▶ [What needs to be done] Copy every line from the one containing "Bookstore & Bistro" through the last line of the records below, both included, and nothing else.

── Supplied records ──

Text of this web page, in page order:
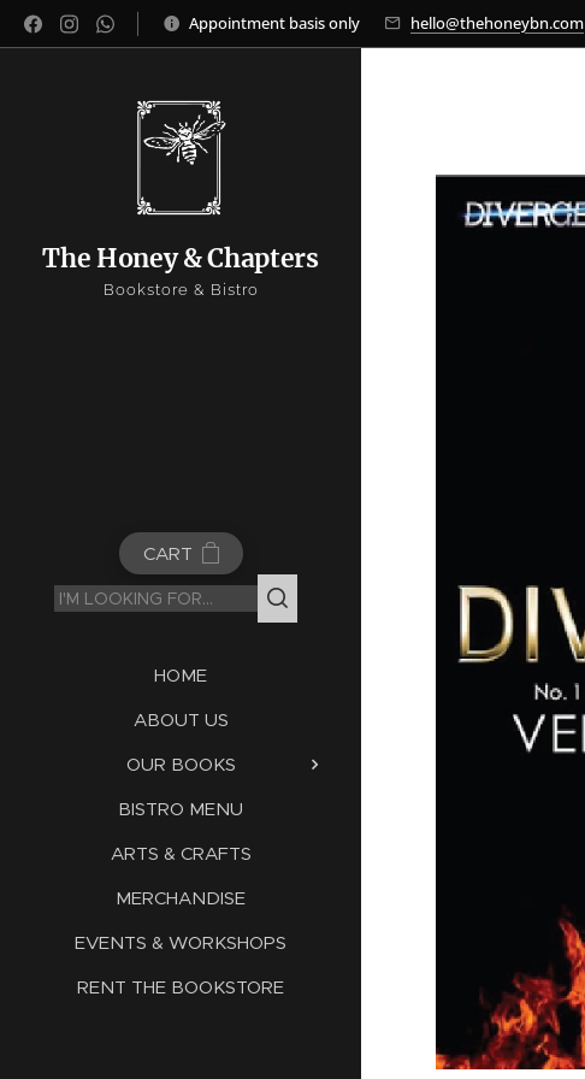
Appointment basis only hello@thehoneybn.com
The Honey & Chapters
Bookstore & Bistro
CART
HOME
ABOUT US
OUR BOOKS
BISTRO MENU
ARTS & CRAFTS
MERCHANDISE
EVENTS & WORKSHOPS
RENT THE BOOKSTORE

───

▶ [Task result]
Bookstore & Bistro
CART
HOME
ABOUT US
OUR BOOKS
BISTRO MENU
ARTS & CRAFTS
MERCHANDISE
EVENTS & WORKSHOPS
RENT THE BOOKSTORE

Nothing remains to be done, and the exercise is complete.